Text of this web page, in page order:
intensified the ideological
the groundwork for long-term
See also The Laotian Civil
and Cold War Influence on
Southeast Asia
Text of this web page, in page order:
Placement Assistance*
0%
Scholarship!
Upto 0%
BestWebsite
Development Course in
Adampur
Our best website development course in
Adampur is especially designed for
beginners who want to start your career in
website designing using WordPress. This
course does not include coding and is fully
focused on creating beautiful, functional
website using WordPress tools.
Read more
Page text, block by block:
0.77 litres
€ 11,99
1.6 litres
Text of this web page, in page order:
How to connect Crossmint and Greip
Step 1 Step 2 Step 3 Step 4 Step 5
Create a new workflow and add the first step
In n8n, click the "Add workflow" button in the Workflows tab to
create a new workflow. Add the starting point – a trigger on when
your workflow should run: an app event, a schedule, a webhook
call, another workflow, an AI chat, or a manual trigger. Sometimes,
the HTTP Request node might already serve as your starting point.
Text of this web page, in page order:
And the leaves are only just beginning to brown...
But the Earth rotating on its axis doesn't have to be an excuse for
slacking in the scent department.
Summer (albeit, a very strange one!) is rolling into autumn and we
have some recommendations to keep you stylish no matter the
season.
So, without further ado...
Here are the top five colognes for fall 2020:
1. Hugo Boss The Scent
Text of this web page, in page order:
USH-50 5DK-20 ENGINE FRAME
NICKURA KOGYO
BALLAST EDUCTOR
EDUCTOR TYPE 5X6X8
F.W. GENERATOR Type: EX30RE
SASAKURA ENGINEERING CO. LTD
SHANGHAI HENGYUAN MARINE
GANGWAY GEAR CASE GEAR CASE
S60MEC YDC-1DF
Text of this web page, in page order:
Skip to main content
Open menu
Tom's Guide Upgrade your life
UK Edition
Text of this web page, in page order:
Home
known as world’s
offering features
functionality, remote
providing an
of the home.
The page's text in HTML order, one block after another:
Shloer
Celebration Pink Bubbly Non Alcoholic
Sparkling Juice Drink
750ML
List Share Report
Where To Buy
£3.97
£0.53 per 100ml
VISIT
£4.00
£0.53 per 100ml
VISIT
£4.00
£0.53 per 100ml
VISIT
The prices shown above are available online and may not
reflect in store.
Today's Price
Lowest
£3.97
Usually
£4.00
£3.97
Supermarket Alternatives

--- --- ---

*About this task*: Return the listing above word for word.

*Answer to this task*:
Text of this web page, in page order:
intensified the ideological
the groundwork for long-term
See also The Laotian Civil
and Cold War Influence on
Southeast Asia
Text of this web page, in page order:
Placement Assistance*
0%
Scholarship!
Upto 0%
BestWebsite
Development Course in
Adampur
Our best website development course in
Adampur is especially designed for
beginners who want to start your career in
website designing using WordPress. This
course does not include coding and is fully
focused on creating beautiful, functional
website using WordPress tools.
Read more
Page text, block by block:
0.77 litres
€ 11,99
1.6 litres
Text of this web page, in page order:
How to connect Crossmint and Greip
Step 1 Step 2 Step 3 Step 4 Step 5
Create a new workflow and add the first step
In n8n, click the "Add workflow" button in the Workflows tab to
create a new workflow. Add the starting point – a trigger on when
your workflow should run: an app event, a schedule, a webhook
call, another workflow, an AI chat, or a manual trigger. Sometimes,
the HTTP Request node might already serve as your starting point.
Text of this web page, in page order:
And the leaves are only just beginning to brown...
But the Earth rotating on its axis doesn't have to be an excuse for
slacking in the scent department.
Summer (albeit, a very strange one!) is rolling into autumn and we
have some recommendations to keep you stylish no matter the
season.
So, without further ado...
Here are the top five colognes for fall 2020:
1. Hugo Boss The Scent
Text of this web page, in page order:
USH-50 5DK-20 ENGINE FRAME
NICKURA KOGYO
BALLAST EDUCTOR
EDUCTOR TYPE 5X6X8
F.W. GENERATOR Type: EX30RE
SASAKURA ENGINEERING CO. LTD
SHANGHAI HENGYUAN MARINE
GANGWAY GEAR CASE GEAR CASE
S60MEC YDC-1DF
Text of this web page, in page order:
Skip to main content
Open menu
Tom's Guide Upgrade your life
UK Edition
Text of this web page, in page order:
Home
known as world’s
offering features
functionality, remote
providing an
of the home.
The page's text in HTML order, one block after another:
Shloer
Celebration Pink Bubbly Non Alcoholic
Sparkling Juice Drink
750ML
List Share Report
Where To Buy
£3.97
£0.53 per 100ml
VISIT
£4.00
£0.53 per 100ml
VISIT
£4.00
£0.53 per 100ml
VISIT
The prices shown above are available online and may not
reflect in store.
Today's Price
Lowest
£3.97
Usually
£4.00
£3.97
Supermarket Alternatives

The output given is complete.